FFS was the condition of their truce.

Mr. Douglas desperately wanted to help the poor. So he compromised at the last minute. He gave doctors what they wanted: to be paid for each service they provided.

Poor Tommy did not know what he allowed. He let the fee-for-service virus infect Medicare.

Evil Fee for Service

Fee for service (FFS) paid doctors for services they performed. FFS drove doctors to invent procedures and to dream up new services to provide patients, whether patients needed them or not.

FFS drove up the cost of care.

It created run-away spending.

Doctors, ravenous for more and more income, worked and worked and worked. They toiled around the clock just to make more money, to bill more services.

Patients have suffered ever since.

Finally, the government said, Enough! FFS must go. We will put doctors on capitation.

And the golden age of primary care reform began. Now doctors work in teams, where patients get only as much care as they need.

And everyone lived happily ever after.

Reality

Theatrics aside, most people see doctors and government as reluctant partners for the last 40 years in Canada.

Every schoolboy knows that doctors have caused the situation we now find ourselves in: provinces unable to pay for care, and patients dying on wait lists.

In reality, before Tommy Douglas rescued Canada from doctors, there were insurance companies that covered the costs of acute care. Patients who could not afford to pay the premiums had the premiums covered by the government (see Setting the Record Straight: A Doctor’s Memoir Of The 1962 Medicare Crisis).
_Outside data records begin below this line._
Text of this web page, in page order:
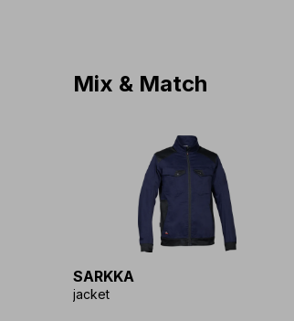
Mix & Match
SARKKA
jacket
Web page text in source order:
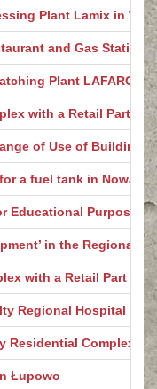
Plant Lamix in
and Gas Station
Plant LAFARGE
with a Retail Part –
of Use of Buildings
a fuel tank in Nowa
Educational Purposes’
in the Regional
with a Retail Part –
Regional Hospital in
Complex
Łupowo
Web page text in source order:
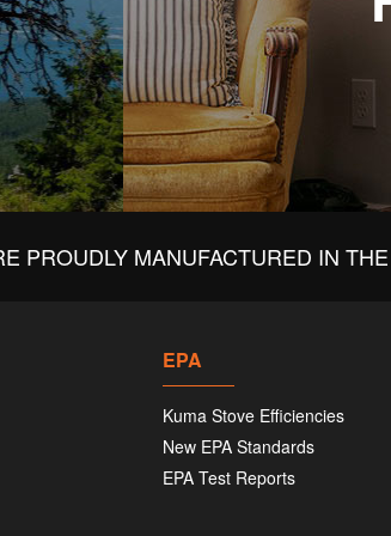
PROUDLY MANUFACTURED IN
EPA
Kuma Stove Efficiencies
New EPA Standards
EPA Test Reports
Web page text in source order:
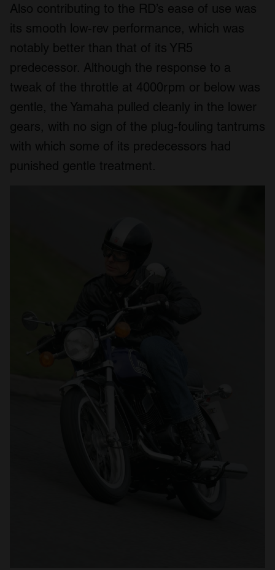
Also contributing to the RD’s ease of use was
its smooth low-rev performance, which was
notably better than that of its YR5
predecessor. Although the response to a
tweak of the throttle at 4000rpm or below was
gentle, the Yamaha pulled cleanly in the lower
gears, with no sign of the plug-fouling tantrums
with which some of its predecessors had
punished gentle treatment.

The few people who refused insurance, and still could not afford care, saw doctors for free. Doctors believed their professional duty demanded that they treat people who could not pay. Either way, patients had coverage, if they wanted it.
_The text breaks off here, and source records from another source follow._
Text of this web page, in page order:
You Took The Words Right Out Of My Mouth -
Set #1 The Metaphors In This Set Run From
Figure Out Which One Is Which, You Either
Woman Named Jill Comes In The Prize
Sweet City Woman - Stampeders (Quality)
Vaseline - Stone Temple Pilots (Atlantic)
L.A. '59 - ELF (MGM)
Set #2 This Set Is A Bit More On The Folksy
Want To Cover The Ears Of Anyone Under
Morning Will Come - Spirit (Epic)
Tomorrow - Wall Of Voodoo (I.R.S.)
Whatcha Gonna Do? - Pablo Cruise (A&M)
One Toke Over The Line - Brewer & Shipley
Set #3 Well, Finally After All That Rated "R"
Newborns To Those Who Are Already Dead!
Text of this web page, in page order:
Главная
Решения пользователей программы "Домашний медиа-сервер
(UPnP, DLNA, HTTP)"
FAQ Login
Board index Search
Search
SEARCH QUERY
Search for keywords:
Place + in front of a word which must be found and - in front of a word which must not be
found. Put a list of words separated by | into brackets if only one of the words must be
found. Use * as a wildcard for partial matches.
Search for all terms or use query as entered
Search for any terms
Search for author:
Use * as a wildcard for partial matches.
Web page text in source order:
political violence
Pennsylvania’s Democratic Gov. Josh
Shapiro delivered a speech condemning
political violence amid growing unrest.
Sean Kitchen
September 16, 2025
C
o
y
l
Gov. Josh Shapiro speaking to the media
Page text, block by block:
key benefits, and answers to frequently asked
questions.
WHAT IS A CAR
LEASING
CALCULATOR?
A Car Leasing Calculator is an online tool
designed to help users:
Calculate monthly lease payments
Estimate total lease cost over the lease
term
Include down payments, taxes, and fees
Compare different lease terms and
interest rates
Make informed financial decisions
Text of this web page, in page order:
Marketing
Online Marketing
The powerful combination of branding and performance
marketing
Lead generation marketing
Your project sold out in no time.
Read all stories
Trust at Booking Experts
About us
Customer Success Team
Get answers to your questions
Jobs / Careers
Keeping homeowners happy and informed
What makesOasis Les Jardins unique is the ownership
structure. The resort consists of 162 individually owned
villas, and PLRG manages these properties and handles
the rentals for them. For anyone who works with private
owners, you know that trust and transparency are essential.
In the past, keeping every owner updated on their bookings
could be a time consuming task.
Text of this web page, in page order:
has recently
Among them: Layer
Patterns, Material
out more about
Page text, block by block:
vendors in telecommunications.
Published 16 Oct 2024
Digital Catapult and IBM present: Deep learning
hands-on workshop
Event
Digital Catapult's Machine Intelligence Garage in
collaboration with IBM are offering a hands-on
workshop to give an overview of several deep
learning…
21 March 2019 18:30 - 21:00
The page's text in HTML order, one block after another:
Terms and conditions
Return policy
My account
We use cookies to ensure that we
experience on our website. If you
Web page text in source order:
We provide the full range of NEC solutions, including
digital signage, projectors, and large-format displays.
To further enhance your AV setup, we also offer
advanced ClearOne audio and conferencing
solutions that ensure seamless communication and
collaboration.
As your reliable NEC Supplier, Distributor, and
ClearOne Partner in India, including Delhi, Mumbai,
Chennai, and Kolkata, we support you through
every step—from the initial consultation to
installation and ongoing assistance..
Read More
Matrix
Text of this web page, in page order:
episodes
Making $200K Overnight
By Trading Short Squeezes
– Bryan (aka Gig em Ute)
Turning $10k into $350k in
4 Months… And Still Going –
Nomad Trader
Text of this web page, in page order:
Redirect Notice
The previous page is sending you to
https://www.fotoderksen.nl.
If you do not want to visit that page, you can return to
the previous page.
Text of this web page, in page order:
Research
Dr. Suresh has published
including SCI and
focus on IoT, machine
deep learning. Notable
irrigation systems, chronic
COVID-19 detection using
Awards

Governments could choose to cover the insurance premiums for the poor. The option existed. If government did not, it was not for lack of ability to do so.

Greed vs. Freedom

Doctors’ incomes were not at stake in the strike in 1962. Doctors actually enjoyed a huge boost in pay under Medicare.

Finally, all their bills were paid. They could stop charity work and spend more time on things that paid.

Purely selfish motives should have led doctors to support Medicare from the start.

But they did not.

Tommy Douglas campaigned on a government takeover of healthcare. Doctors resisted government takeover on the belief that government cannot care for patients. Many doctors had fled the UK after seeing what government does, when they take command and control a whole industry.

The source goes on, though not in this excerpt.